** Opening DATA SUPPLIED block **

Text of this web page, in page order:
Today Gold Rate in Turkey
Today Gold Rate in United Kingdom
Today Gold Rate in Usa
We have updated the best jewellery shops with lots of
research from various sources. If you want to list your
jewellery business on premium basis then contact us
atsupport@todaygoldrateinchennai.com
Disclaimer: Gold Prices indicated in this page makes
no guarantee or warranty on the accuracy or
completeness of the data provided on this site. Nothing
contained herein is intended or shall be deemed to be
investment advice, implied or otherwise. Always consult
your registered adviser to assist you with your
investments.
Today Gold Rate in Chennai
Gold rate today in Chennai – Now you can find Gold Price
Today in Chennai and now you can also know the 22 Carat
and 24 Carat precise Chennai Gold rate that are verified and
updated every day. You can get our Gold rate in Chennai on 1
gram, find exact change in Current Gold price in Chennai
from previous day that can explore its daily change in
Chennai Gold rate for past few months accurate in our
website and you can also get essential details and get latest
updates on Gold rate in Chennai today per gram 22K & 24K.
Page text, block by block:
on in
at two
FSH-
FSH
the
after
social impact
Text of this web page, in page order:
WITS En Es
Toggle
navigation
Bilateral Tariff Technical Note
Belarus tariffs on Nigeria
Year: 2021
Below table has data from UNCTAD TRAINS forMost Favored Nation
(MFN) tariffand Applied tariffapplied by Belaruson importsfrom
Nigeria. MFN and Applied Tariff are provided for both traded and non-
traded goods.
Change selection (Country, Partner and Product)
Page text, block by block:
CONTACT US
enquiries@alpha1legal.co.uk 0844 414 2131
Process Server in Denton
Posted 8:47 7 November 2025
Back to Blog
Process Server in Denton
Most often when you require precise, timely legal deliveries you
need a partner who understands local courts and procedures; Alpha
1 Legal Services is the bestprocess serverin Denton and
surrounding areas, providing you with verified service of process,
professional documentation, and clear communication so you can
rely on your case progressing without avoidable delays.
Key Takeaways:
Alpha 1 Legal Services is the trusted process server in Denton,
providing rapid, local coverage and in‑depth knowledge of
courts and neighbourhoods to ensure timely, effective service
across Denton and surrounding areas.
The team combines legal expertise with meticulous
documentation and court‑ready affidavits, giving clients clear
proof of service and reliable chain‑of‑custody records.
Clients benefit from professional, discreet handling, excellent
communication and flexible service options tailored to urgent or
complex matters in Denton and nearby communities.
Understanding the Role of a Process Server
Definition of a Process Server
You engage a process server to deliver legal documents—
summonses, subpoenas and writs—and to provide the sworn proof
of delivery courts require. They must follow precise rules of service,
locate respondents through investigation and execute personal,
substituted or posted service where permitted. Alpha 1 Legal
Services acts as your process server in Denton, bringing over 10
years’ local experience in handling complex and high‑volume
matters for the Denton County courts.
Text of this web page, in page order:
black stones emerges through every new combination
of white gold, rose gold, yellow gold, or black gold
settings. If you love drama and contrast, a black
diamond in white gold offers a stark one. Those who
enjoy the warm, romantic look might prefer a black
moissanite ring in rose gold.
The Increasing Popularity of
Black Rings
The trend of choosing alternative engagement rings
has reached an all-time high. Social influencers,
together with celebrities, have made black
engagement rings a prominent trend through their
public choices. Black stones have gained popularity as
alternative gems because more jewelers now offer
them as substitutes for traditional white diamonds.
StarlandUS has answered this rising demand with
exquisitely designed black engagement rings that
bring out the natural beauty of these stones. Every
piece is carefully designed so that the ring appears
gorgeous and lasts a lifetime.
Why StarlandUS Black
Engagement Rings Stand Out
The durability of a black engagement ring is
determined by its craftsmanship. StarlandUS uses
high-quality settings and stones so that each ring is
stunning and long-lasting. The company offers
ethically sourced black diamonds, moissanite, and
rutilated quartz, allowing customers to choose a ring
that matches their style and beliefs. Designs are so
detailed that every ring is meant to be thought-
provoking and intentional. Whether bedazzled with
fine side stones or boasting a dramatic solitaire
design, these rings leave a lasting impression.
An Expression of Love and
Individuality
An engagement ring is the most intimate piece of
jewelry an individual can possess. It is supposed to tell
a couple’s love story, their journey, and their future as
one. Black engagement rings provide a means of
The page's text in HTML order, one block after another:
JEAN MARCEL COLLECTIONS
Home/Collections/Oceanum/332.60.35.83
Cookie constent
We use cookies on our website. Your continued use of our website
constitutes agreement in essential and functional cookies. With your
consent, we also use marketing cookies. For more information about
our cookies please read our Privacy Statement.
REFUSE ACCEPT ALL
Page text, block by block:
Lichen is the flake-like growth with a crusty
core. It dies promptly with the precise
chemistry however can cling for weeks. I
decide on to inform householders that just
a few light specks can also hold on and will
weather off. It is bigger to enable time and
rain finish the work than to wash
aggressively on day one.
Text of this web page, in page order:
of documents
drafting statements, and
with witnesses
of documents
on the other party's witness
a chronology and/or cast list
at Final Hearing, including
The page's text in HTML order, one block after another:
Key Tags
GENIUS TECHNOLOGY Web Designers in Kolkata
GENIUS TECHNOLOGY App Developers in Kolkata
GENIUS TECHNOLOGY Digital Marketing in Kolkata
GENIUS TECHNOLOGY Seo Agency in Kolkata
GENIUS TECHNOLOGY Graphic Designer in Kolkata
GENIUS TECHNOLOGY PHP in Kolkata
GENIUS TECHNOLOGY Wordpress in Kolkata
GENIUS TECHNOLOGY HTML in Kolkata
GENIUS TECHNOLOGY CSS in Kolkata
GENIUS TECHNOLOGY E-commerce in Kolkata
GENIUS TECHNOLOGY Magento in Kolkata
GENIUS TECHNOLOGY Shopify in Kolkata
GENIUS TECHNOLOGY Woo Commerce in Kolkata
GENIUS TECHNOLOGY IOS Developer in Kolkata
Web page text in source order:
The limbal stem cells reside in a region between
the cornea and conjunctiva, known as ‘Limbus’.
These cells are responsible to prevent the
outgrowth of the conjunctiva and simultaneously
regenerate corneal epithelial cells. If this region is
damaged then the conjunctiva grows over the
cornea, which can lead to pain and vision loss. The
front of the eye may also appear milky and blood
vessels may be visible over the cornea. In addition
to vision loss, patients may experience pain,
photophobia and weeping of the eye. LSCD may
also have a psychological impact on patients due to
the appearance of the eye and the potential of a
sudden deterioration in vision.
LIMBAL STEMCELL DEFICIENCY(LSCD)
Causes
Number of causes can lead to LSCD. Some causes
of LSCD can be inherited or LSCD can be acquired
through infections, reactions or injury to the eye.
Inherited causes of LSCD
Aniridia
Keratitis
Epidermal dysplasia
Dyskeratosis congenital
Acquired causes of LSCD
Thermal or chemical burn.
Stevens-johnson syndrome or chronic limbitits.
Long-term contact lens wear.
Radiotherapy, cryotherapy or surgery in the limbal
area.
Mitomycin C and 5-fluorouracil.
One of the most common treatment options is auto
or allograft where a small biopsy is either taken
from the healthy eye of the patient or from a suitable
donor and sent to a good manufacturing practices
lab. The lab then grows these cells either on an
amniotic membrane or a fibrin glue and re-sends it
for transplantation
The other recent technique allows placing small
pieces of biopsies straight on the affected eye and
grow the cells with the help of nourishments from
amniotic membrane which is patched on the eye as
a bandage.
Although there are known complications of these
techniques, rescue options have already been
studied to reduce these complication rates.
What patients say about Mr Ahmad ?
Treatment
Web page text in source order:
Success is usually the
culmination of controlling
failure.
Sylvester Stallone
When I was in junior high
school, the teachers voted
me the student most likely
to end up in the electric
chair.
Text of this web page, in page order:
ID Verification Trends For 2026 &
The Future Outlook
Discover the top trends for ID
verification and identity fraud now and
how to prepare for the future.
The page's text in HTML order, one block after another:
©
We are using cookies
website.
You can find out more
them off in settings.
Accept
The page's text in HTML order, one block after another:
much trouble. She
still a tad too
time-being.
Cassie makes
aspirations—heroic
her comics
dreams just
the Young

** Closing DATA SUPPLIED block **

PROBLEM REQUIREMENTS. From the records above, repeat exactly the lines from the one with "public choices. Black" through the one with "JEAN MARCEL COLLECTIONS", both included.

EXERCISE RESPONSE.
public choices. Black stones have gained popularity as
alternative gems because more jewelers now offer
them as substitutes for traditional white diamonds.
StarlandUS has answered this rising demand with
exquisitely designed black engagement rings that
bring out the natural beauty of these stones. Every
piece is carefully designed so that the ring appears
gorgeous and lasts a lifetime.
Why StarlandUS Black
Engagement Rings Stand Out
The durability of a black engagement ring is
determined by its craftsmanship. StarlandUS uses
high-quality settings and stones so that each ring is
stunning and long-lasting. The company offers
ethically sourced black diamonds, moissanite, and
rutilated quartz, allowing customers to choose a ring
that matches their style and beliefs. Designs are so
detailed that every ring is meant to be thought-
provoking and intentional. Whether bedazzled with
fine side stones or boasting a dramatic solitaire
design, these rings leave a lasting impression.
An Expression of Love and
Individuality
An engagement ring is the most intimate piece of
jewelry an individual can possess. It is supposed to tell
a couple’s love story, their journey, and their future as
one. Black engagement rings provide a means of
The page's text in HTML order, one block after another:
JEAN MARCEL COLLECTIONS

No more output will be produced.